Supporting the winner is “the honorable thing to do,” Rohrabacher said, and that, regardless of what Nancy Reagan might have thought of Trump’s decorum, “that was for the voters to judge, and they decided that, everything considered — including Donald Trump’s personality — they preferred Don Trump to the other candidates. My fellow Republicans should grow up and admit that we have to do what the voters want to do, and we’re not in control, the voters are.”

The top California House Republican, Majority leader Kevin McCarthy of Bakersfield, parted ways with Ryan on Friday and signed on as a Trump delegate.

Former presidential contender Marco Rubio said Wednesday he would support Trump over Democratic front-runner Hillary Clinton.


Third-party option

Although the “Never Trump” conservative opinion leaders are still fantasizing about a third-party option, many lawmakers running for re-election are urging the party to unify.

Rep. Darrell Issa of Vista (San Diego County) labeled such voices “Beltway doyennes — the consultant and donor classes, established opinion writers, think-tank officials and other Washington wise men.” Issa had predicted earlier that Trump would be a “national Todd Akin,” alienating women the way the 2012 Missouri GOP Senate candidate did with his phrase “legitimate rape.”


On Monday, Issa called Trump “the obvious choice” for anyone who opposes Clinton.


‘Support the nominee’

A more common refrain on Capitol Hill, especially among vulnerable Republicans, is to say they will support the Republican nominee, without saying Trump’s name, even though all his challengers have left the field.

Butte County Rep. Doug LaMalfa said through a spokesman that he will “support the nominee.”

Rep. Devin Nunes of Tulare, who has declined to comment on the presidential race because he chairs the House Intelligence Committee, said through his spokesman that he will “endorse whomever is named the official nominee at the convention.”


Rep. Jeff Denham of Turlock (Stanislaus County), whose seat Democrats are targeting in a long-shot bid, tweeted weeks ago in a virtual town hall, “I will be supporting the Republican nominee.”


Some members are still holding out, including Rep. David Valadao of Hanford (Kings County), whose seat Democrats are also targeting, and Rep. Steve Knight of Antelope Valley (Los Angeles County), widely seen as the most vulnerable GOP House incumbent in California.

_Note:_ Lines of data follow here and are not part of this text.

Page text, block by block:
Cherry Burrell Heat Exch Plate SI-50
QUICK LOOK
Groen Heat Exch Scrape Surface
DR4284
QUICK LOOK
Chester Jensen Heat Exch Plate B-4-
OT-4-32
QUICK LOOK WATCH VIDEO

Rep. Ken Calvert of Corona (Riverside County) issued a statement saying he wants to discuss the issue with fellow Republicans to see “how we can unify as a party to defeat Hillary Clinton and maintain our majorities in Congress.”


Ryan an outlier

Ryan increasingly appears to be an outlier in Washington, where Senate Majority Leader Mitch McConnell, who along with top House and Senate Republicans is also meeting with Trump on Thursday, has endorsed the real estate tycoon as the top vote-getter.

Dan Schnur, director of the Jesse Unruh Institute of Politics at the University of Southern California, warned that Trump will damage anyone who endorses him, calling him “the political equivalent of Chernobyl. It’s not just a matter of losing this November's election. He’s capable of poisoning the political landscape for them for many years to come.”

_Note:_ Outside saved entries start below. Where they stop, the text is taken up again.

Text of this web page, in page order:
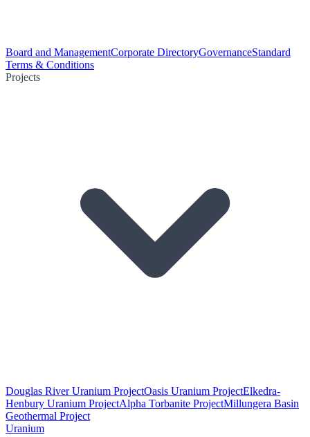
Board and ManagementCorporate DirectoryGovernanceStandard
Terms & Conditions
Projects
Douglas River Uranium ProjectOasis Uranium ProjectElkedra-
Henbury Uranium ProjectAlpha Torbanite ProjectMillungera Basin
Geothermal Project
Uranium
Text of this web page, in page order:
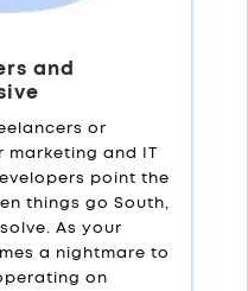
and
or
marketing and IT
point the
things go South,
As your
a nightmare to
on
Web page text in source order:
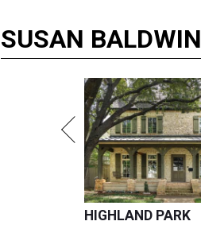
SUSAN BALDWIN
HIGHLAND PARK
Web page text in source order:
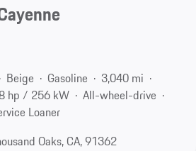
Beige Gasoline
3,040 mi
hp / 256 kW
All-wheel-drive
Loaner
Oaks, CA, 91362
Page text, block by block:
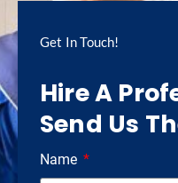
Get In Touch!
Hire A
Send Us
Name
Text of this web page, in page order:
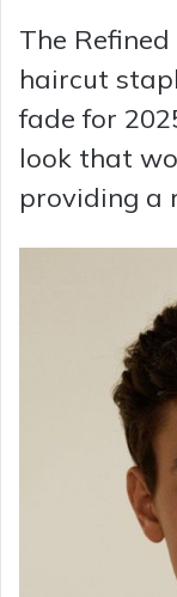
The
haircut
fade for
look that
providing a
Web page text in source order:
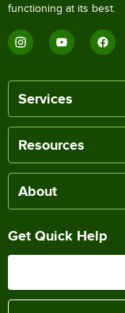
functioning at its best.
Services
Resources
About
Get Quick Help
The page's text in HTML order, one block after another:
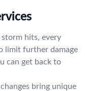
hits, every
limit further damage
can get back to
bring unique
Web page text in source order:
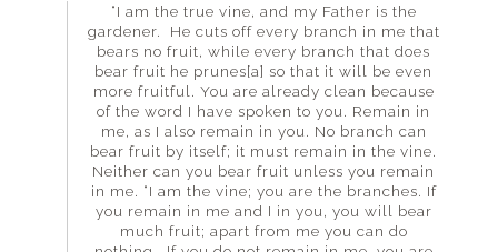
“I am the true vine, and my Father is the
gardener. He cuts off every branch in me that
bears no fruit, while every branch that does
bear fruit he prunes[a] so that it will be even
more fruitful. You are already clean because
of the word I have spoken to you. Remain in
me, as I also remain in you. No branch can
bear fruit by itself; it must remain in the vine.
Neither can you bear fruit unless you remain
in me. “I am the vine; you are the branches. If
you remain in me and I in you, you will bear
much fruit; apart from me you can do
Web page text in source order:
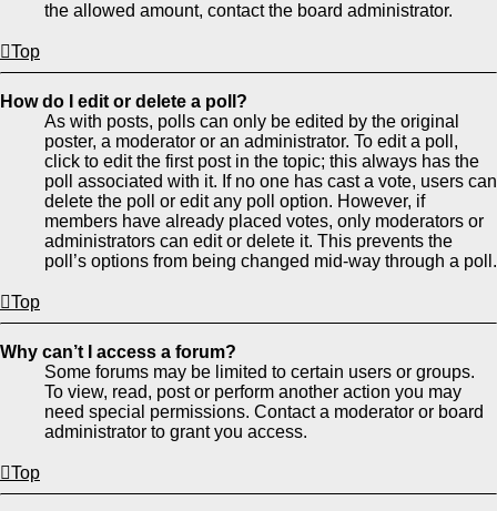
the allowed amount, contact the board administrator.
Top
How do I edit or delete a poll?
As with posts, polls can only be edited by the original
poster, a moderator or an administrator. To edit a poll,
click to edit the first post in the topic; this always has the
poll associated with it. If no one has cast a vote, users can
delete the poll or edit any poll option. However, if
members have already placed votes, only moderators or
administrators can edit or delete it. This prevents the
poll’s options from being changed mid-way through a poll.
Top
Why can’t I access a forum?
Some forums may be limited to certain users or groups.
To view, read, post or perform another action you may
need special permissions. Contact a moderator or board
administrator to grant you access.
Top
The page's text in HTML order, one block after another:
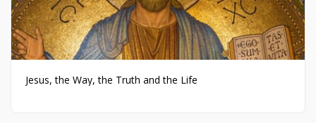
Jesus, the Way, the Truth and the Life
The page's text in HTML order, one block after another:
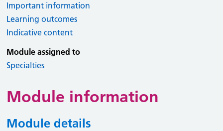
Important information
Learning outcomes
Indicative content
Module assigned to
Specialties
Module information
Module details
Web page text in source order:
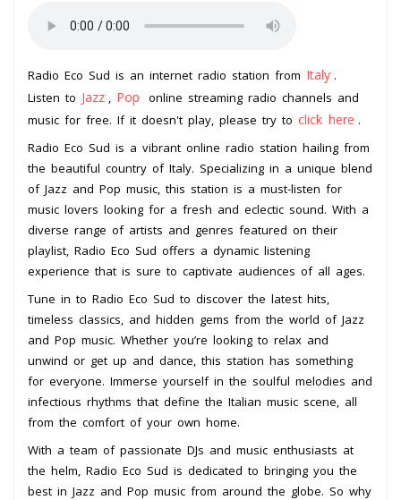
Radio Eco Sud is an internet radio station from Italy .
Listen to Jazz Pop
online streaming radio channels and
music for free. If it doesn't play, please try to click here .
Radio Eco Sud is a vibrant online radio station hailing from
the beautiful country of Italy. Specializing in a unique blend
of Jazz and Pop music, this station is a must-listen for
music lovers looking for a fresh and eclectic sound. With a
diverse range of artists and genres featured on their
playlist, Radio Eco Sud offers a dynamic listening
experience that is sure to captivate audiences of all ages.
Tune in to Radio Eco Sud to discover the latest hits,
timeless classics, and hidden gems from the world of Jazz
and Pop music. Whether you’re looking to relax and
unwind or get up and dance, this station has something
for everyone. Immerse yourself in the soulful melodies and
infectious rhythms that define the Italian music scene, all
from the comfort of your own home.
With a team of passionate DJs and music enthusiasts at
the helm, Radio Eco Sud is dedicated to bringing you the
best in Jazz and Pop music from around the globe. So why

Schnur predicted that the party will have to be rebuilt “around people who stood up to him.”

Once the election is over, he predicted, “you’ll have an emerging generation of young voters who associate Trump with the Republican brand, and that’s a stain that’s not going to wash out for a long time.”

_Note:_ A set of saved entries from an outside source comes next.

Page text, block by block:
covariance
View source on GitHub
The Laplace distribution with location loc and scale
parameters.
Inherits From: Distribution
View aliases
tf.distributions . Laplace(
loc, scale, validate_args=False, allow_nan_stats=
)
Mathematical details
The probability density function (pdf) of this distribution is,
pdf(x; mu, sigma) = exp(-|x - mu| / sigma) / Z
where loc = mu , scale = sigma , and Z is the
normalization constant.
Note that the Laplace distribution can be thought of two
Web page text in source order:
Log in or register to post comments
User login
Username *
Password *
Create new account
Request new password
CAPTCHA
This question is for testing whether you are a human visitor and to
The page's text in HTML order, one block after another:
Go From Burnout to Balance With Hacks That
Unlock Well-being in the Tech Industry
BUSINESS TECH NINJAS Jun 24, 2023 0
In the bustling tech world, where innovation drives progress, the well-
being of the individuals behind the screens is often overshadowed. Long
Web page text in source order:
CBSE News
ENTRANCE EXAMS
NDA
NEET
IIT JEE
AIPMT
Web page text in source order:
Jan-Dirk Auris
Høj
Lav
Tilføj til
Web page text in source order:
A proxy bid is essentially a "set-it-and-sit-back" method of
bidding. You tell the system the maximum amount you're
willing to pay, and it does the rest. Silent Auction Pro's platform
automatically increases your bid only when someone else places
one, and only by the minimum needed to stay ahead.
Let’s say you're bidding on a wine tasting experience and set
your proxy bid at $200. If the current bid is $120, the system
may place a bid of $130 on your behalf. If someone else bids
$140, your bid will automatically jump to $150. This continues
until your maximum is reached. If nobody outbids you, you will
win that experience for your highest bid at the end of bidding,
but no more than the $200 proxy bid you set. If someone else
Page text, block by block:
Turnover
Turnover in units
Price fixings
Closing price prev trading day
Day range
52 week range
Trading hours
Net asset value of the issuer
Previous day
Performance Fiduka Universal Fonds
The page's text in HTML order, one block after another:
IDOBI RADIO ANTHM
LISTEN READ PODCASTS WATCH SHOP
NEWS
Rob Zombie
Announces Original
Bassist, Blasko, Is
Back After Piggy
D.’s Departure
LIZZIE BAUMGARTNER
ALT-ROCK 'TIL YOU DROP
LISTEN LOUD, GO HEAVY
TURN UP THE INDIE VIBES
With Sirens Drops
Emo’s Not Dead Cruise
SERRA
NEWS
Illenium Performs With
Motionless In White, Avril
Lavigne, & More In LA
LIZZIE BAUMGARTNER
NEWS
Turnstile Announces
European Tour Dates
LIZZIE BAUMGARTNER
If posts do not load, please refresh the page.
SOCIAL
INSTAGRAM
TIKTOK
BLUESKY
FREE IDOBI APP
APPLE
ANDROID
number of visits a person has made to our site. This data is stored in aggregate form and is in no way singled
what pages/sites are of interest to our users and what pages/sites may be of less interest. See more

But with a new Quinnipiac poll this week showing Trump neck and neck with Clinton in several swing states, some Republicans are beginning to admire what one GOP lobbyist called Trump’s “animal feel for politics,” overcoming reservations many have about his flouting of GOP policy orthodoxy.


Trump’s positions on such things as trade, the minimum wage and national defense “just shows that we’re flexible,” Rohrabacher said. “The American people are looking for principles, yes, and the Republican Party certainly has that, but we are also looking for practicality, which implies flexibility,” adding that he thinks Trump will “attract people who have sat on the sidelines for decades.”